Port the muffler a little and run mirco chain.


----------



## computeruser (Dec 4, 2008)

OK, right off the bat, this saw SHOULD cut like a non-pro 35cc saw, not like a child's toy.  I would guess that it is just mis-tuned at present.  Take it somewhere that actually knows saws, and see what they can do about tuning it correctly.

EPA'd saws are a pain, no question, especially when they get their emissions compliance by being choked-down on the intake and exhaust side, rather than through better engineering.  But this stuff can usually be overcome, especially if the carb is fully adjustable (H, L, Idle).  Opening up the muffler a bit, even if you leave the cat converter intact, can help a great deal, assuming you can richen things back up post-muffler modification.

Anyway, good luck with the new saw.  See about getting it tuned properly and then report back!


----------



## smokinj (Dec 4, 2008)

my ms 180 is 32cc and cuts through 4 to 6 in. very easy running micro chain and no port work. There is 3 saws in question all with the same problem, what chain are you running?


----------



## BrotherBart (Dec 4, 2008)

Yeah something is strange here. If my little EPA friendly 40cc Husky 142 will slice through this sucker then your saw should be able to do 3" pieces.


----------



## 45north (Dec 5, 2008)

Thank you for the replies. I am sure that the carb is out of adjustment, but I do not have  the correct screw driver for the hi low carb adjustment. I will not be very happy if I have to buy a screw driver to adjust a brand new saw, Husky should fix it for free. The local husky shop is charging $ 10.00 for the carb adjusting. Well I broke down and took it to the dealer for them to adjust it, but I thought it was funny they will not sell me the proper wrench to adjust it myself, and I was told that husky does not want the saw owner to own the wrench either. I am not a person that likes to be manipulated. That just what it feels like and I didn't even get a kiss.
   And the chain is the lawyer ridden anti kickback chain that it came with. I am looking forward to what the husky company says about this saw.


----------



## Jack33 (Dec 5, 2008)

"I will not be very happy if I have to buy a screw driver to adjust a brand new saw, Husky should fix it for free."
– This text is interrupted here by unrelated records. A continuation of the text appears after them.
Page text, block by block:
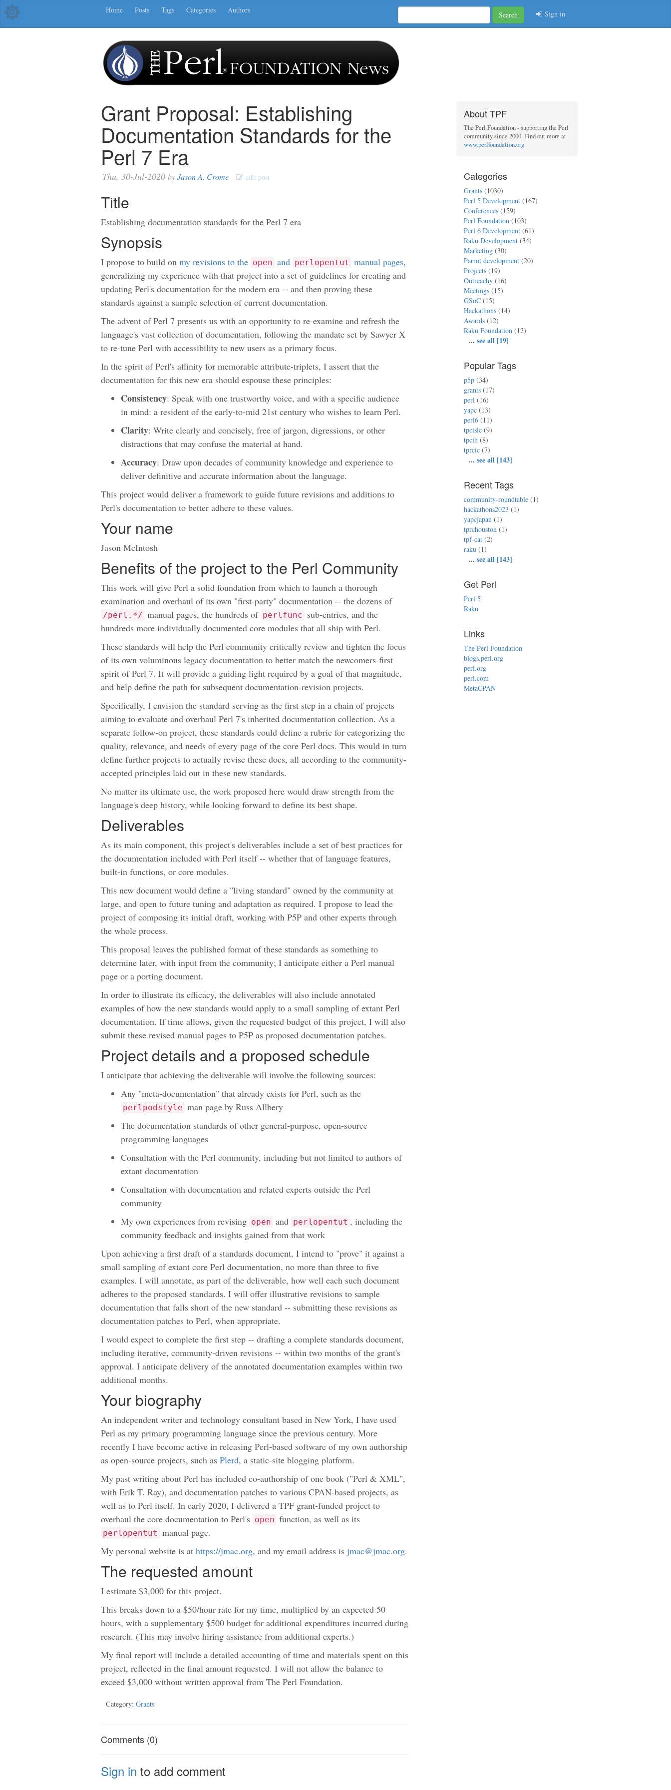
Home Posts Tags Categories Authors
Search Sign in
Grant Proposal: Establishing
Documentation Standards for the
Perl 7 Era
Thu, 30-Jul-2020 byJason A. Crome edit post
Title
Establishing documentation standards for the Perl 7 era
Synopsis
I propose to build on my revisions to the open and perlopentut manual pages,
generalizing my experience with that project into a set of guidelines for creating and
updating Perl's documentation for the modern era -- and then proving these
standards against a sample selection of current documentation.
The advent of Perl 7 presents us with an opportunity to re-examine and refresh the
language's vast collection of documentation, following the mandate set by Sawyer X
to re-tune Perl with accessibility to new users as a primary focus.
In the spirit of Perl's affinity for memorable attribute-triplets, I assert that the
documentation for this new era should espouse these principles:
Consistency: Speak with one trustworthy voice, and with a specific audience
in mind: a resident of the early-to-mid 21st century who wishes to learn Perl.
Clarity: Write clearly and concisely, free of jargon, digressions, or other
distractions that may confuse the material at hand.
Accuracy: Draw upon decades of community knowledge and experience to
deliver definitive and accurate information about the language.
This project would deliver a framework to guide future revisions and additions to
Perl's documentation to better adhere to these values.
Your name
Jason McIntosh
Benefits of the project to the Perl Community
This work will give Perl a solid foundation from which to launch a thorough
examination and overhaul of its own "first-party" documentation -- the dozens of
/perl.*/ manual pages, the hundreds of perlfunc sub-entries, and the
hundreds more individually documented core modules that all ship with Perl.
These standards will help the Perl community critically review and tighten the focus
of its own voluminous legacy documentation to better match the newcomers-first
spirit of Perl 7. It will provide a guiding light required by a goal of that magnitude,
and help define the path for subsequent documentation-revision projects.
Specifically, I envision the standard serving as the first step in a chain of projects
aiming to evaluate and overhaul Perl 7's inherited documentation collection. As a
separate follow-on project, these standards could define a rubric for categorizing the
quality, relevance, and needs of every page of the core Perl docs. This would in turn
define further projects to actually revise these docs, all according to the community-
accepted principles laid out in these new standards.
No matter its ultimate use, the work proposed here would draw strength from the
language's deep history, while looking forward to define its best shape.
Deliverables
As its main component, this project's deliverables include a set of best practices for
the documentation included with Perl itself -- whether that of language features,
built-in functions, or core modules.
This new document would define a "living standard" owned by the community at
large, and open to future tuning and adaptation as required. I propose to lead the
project of composing its initial draft, working with P5P and other experts through
the whole process.
This proposal leaves the published format of these standards as something to
determine later, with input from the community; I anticipate either a Perl manual
page or a porting document.
In order to illustrate its efficacy, the deliverables will also include annotated
examples of how the new standards would apply to a small sampling of extant Perl
documentation. If time allows, given the requested budget of this project, I will also
submit these revised manual pages to P5P as proposed documentation patches.
Project details and a proposed schedule
I anticipate that achieving the deliverable will involve the following sources:
Any "meta-documentation" that already exists for Perl, such as the
perlpodstyle man page by Russ Allbery
The documentation standards of other general-purpose, open-source
programming languages
Consultation with the Perl community, including but not limited to authors of
extant documentation
Consultation with documentation and related experts outside the Perl
community
My own experiences from revising open and perlopentut , including the
community feedback and insights gained from that work
Upon achieving a first draft of a standards document, I intend to "prove" it against a
small sampling of extant core Perl documentation, no more than three to five
examples. I will annotate, as part of the deliverable, how well each such document
adheres to the proposed standards. I will offer illustrative revisions to sample
documentation that falls short of the new standard -- submitting these revisions as
documentation patches to Perl, when appropriate.
I would expect to complete the first step -- drafting a complete standards document,
including iterative, community-driven revisions -- within two months of the grant's
approval. I anticipate delivery of the annotated documentation examples within two
additional months.
Your biography
An independent writer and technology consultant based in New York, I have used
Perl as my primary programming language since the previous century. More
recently I have become active in releasing Perl-based software of my own authorship
as open-source projects, such as Plerd, a static-site blogging platform.
My past writing about Perl has included co-authorship of one book ("Perl & XML",
with Erik T. Ray), and documentation patches to various CPAN-based projects, as
well as to Perl itself. In early 2020, I delivered a TPF grant-funded project to
overhaul the core documentation to Perl's open function, as well as its
perlopentut manual page.
My personal website is at https://jmac.org, and my email address is jmac@jmac.org.
The requested amount
I estimate $3,000 for this project.
This breaks down to a $50/hour rate for my time, multiplied by an expected 50
hours, with a supplementary $500 budget for additional expenditures incurred during
research. (This may involve hiring assistance from additional experts.)
My final report will include a detailed accounting of time and materials spent on this
project, reflected in the final amount requested. I will not allow the balance to
exceed $3,000 without written approval from The Perl Foundation.
Category: Grants
Comments (0)
Sign in to add comment
About TPF
The Perl Foundation - supporting the Perl
community since 2000. Find out more at
www.perlfoundation.org.
Categories
Grants (1030)
Perl 5 Development (167)
Conferences (159)
Perl Foundation (103)
Perl 6 Development (61)
Raku Development (34)
Marketing (30)
Parrot development (20)
Projects (19)
Outreachy (16)
Meetings (15)
GSoC (15)
Hackathons (14)
Awards (12)
Raku Foundation (12)
...see all [19]
Popular Tags
p5p (34)
grants (17)
perl (16)
yapc (13)
perl6 (11)
tpcislc (9)
tpcih (8)
tprcic (7)
...see all [143]
Recent Tags
community-roundtable (1)
hackathons2023 (1)
yapcjapan (1)
tprchouston (1)
tpf-cat (2)
raku (1)
...see all [143]
Get Perl
Perl 5
Raku
Links
The Perl Foundation
blogs.perl.org
perl.org
perl.com
MetaCPAN

Had you bought it from an actual dealer it would have been adjusted free of cost before it left the building.  This is the cost of buying chainsaws at the grocery/box store.


----------



## smokinj (Dec 5, 2008)

45north said:
			
		

> Thank you for the replies. I am sure that the carb is out of adjustment, but I do not have  the correct screw driver for the hi low carb adjustment. I will not be very happy if I have to buy a screw driver to adjust a brand new saw, Husky should fix it for free. The local husky shop is charging $ 10.00 for the carb adjusting. Well I broke down and took it to the dealer for them to adjust it, but I thought it was funny they will not sell me the proper wrench to adjust it myself, and I was told that husky does not want the saw owner to own the wrench either. I am not a person that likes to be manipulated. That just what it feels like and I didn't even get a kiss.
> And the chain is the lawyer ridden anti kickback chain that it came with. I am looking forward to what the husky company says about this saw.


Its the chain your using is not helping,Thats a great place to pick up your proformance


----------



## ManiacPD (Dec 5, 2008)

Jack33 is right.  The local dealer does the initial setup and tuning to ensure you'll be satisfied.  Mine also does a free checkup after a break-in period.

Most manufacturers don't want homeowners adjusting equipment as they may lean the engine out too much and damage the tool.  Then they are on the hook to replace it.  Can't say I blame them.


----------



## computeruser (Dec 5, 2008)

Jack33 said:
			
		

> "I will not be very happy if I have to buy a screw driver to adjust a brand new saw, Husky should fix it for free."
> 
> Had you bought it from an actual dealer it would have been adjusted free of cost before it left the building.  This is the cost of buying chainsaws at the grocery/box store.



And they probably would have supplied you with a screwdriver for it, too!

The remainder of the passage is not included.